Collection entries
# # # # # # #
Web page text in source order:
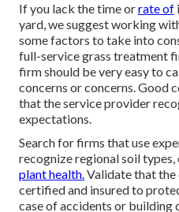
If you lack the time orrate of
yard, we suggest working
some factors to take into
full-service grass treatment
firm should be very easy to
concerns or concerns. Good
that the service provider
expectations.
Search for firms that use
recognize regional soil
plant health.Validate that
certified and insured to
case of accidents or building
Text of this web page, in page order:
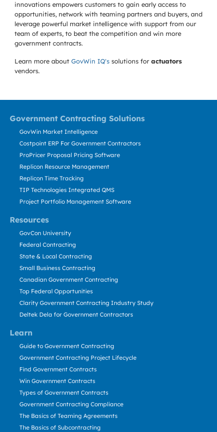
innovations empowers customers to gain early access to
opportunities, network with teaming partners and buyers, and
leverage powerful market intelligence with support from our
team of experts, to beat the competition and win more
government contracts.
Learn more about GovWin IQ's solutions for actuators
vendors.
Government Contracting Solutions
Resources
Learn
GovWin Market Intelligence
Costpoint ERP For Government Contractors
ProPricer Proposal Pricing Software
Replicon Resource Management
Replicon Time Tracking
TIP Technologies Integrated QMS
Project Portfolio Management Software
GovCon University
Federal Contracting
State & Local Contracting
Small Business Contracting
Canadian Government Contracting
Top Federal Opportunities
Clarity Government Contracting Industry Study
Deltek Dela for Government Contractors
Guide to Government Contracting
Government Contracting Project Lifecycle
Find Government Contracts
Win Government Contracts
Types of Government Contracts
Government Contracting Compliance
The Basics of Teaming Agreements
The Basics of Subcontracting
# # # # # # #
Letter for letter, reproduce every record above and skip the pictures.

Web page text in source order:
If you lack the time orrate of
yard, we suggest working
some factors to take into
full-service grass treatment
firm should be very easy to
concerns or concerns. Good
that the service provider
expectations.
Search for firms that use
recognize regional soil
plant health.Validate that
certified and insured to
case of accidents or building
Text of this web page, in page order:
innovations empowers customers to gain early access to
opportunities, network with teaming partners and buyers, and
leverage powerful market intelligence with support from our
team of experts, to beat the competition and win more
government contracts.
Learn more about GovWin IQ's solutions for actuators
vendors.
Government Contracting Solutions
Resources
Learn
GovWin Market Intelligence
Costpoint ERP For Government Contractors
ProPricer Proposal Pricing Software
Replicon Resource Management
Replicon Time Tracking
TIP Technologies Integrated QMS
Project Portfolio Management Software
GovCon University
Federal Contracting
State & Local Contracting
Small Business Contracting
Canadian Government Contracting
Top Federal Opportunities
Clarity Government Contracting Industry Study
Deltek Dela for Government Contractors
Guide to Government Contracting
Government Contracting Project Lifecycle
Find Government Contracts
Win Government Contracts
Types of Government Contracts
Government Contracting Compliance
The Basics of Teaming Agreements
The Basics of Subcontracting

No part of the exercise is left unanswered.